EXERCISE MATERIALS:
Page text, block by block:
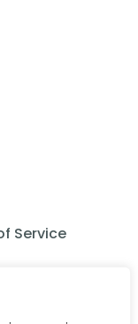
Service
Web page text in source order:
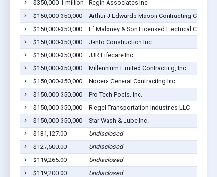
$350,000-1 million
Regin Associates Inc
$150,000-350,000
Arthur J Edwards Mason Contracting
$150,000-350,000
Ef Maloney & Son Licensed Electrical
$150,000-350,000
Jento Construction Inc
$150,000-350,000
JJR Lifecare Inc.
$150,000-350,000
Millennium Limited Contracting, Inc.
$150,000-350,000
Nocera General Contracting Inc.
$150,000-350,000
Pro Tech Pools, Inc.
$150,000-350,000
Riegel Transportation Industries LLC
$150,000-350,000
Star Wash & Lube Inc.
$131,127.00
Undisclosed
$127,500.00
Undisclosed
$119,265.00
Undisclosed
$119,200.00
Undisclosed
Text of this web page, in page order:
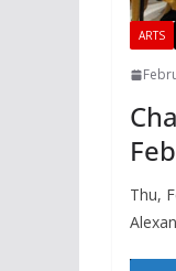
ARTS
Thu,
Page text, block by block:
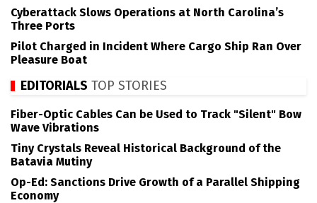
Cyberattack Slows Operations at North Carolina’s
Three Ports
Pilot Charged in Incident Where Cargo Ship Ran Over
Pleasure Boat
EDITORIALS TOP STORIES
Fiber-Optic Cables Can be Used to Track "Silent" Bow
Wave Vibrations
Tiny Crystals Reveal Historical Background of the
Batavia Mutiny
Op-Ed: Sanctions Drive Growth of a Parallel Shipping
Economy
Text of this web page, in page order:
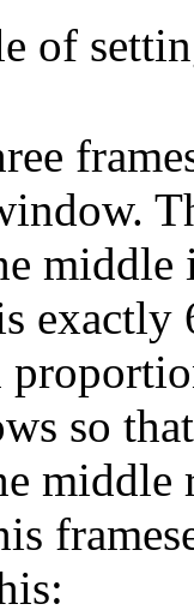
of
middle
exactly
so
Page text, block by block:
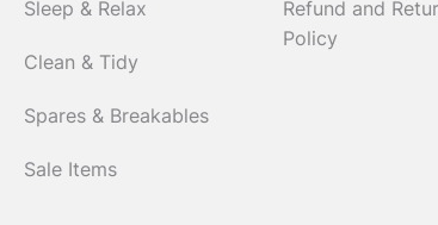
Sleep & Relax
Clean & Tidy
Spares & Breakables
Sale Items
Refund and
Policy
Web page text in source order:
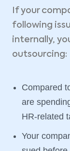
If your
following
internally,
outsourcing:
Compared
are
HR-related
Your

ASSIGNED TASK: Pictures do not go in the copy; print every entry exactly as it stands.

EXERCISE OUTPUT:
Page text, block by block:
Service
Web page text in source order:
$350,000-1 million
Regin Associates Inc
$150,000-350,000
Arthur J Edwards Mason Contracting
$150,000-350,000
Ef Maloney & Son Licensed Electrical
$150,000-350,000
Jento Construction Inc
$150,000-350,000
JJR Lifecare Inc.
$150,000-350,000
Millennium Limited Contracting, Inc.
$150,000-350,000
Nocera General Contracting Inc.
$150,000-350,000
Pro Tech Pools, Inc.
$150,000-350,000
Riegel Transportation Industries LLC
$150,000-350,000
Star Wash & Lube Inc.
$131,127.00
Undisclosed
$127,500.00
Undisclosed
$119,265.00
Undisclosed
$119,200.00
Undisclosed
Text of this web page, in page order:
ARTS
Thu,
Page text, block by block:
Cyberattack Slows Operations at North Carolina’s
Three Ports
Pilot Charged in Incident Where Cargo Ship Ran Over
Pleasure Boat
EDITORIALS TOP STORIES
Fiber-Optic Cables Can be Used to Track "Silent" Bow
Wave Vibrations
Tiny Crystals Reveal Historical Background of the
Batavia Mutiny
Op-Ed: Sanctions Drive Growth of a Parallel Shipping
Economy
Text of this web page, in page order:
of
middle
exactly
so
Page text, block by block:
Sleep & Relax
Clean & Tidy
Spares & Breakables
Sale Items
Refund and
Policy
Web page text in source order:
If your
following
internally,
outsourcing:
Compared
are
HR-related
Your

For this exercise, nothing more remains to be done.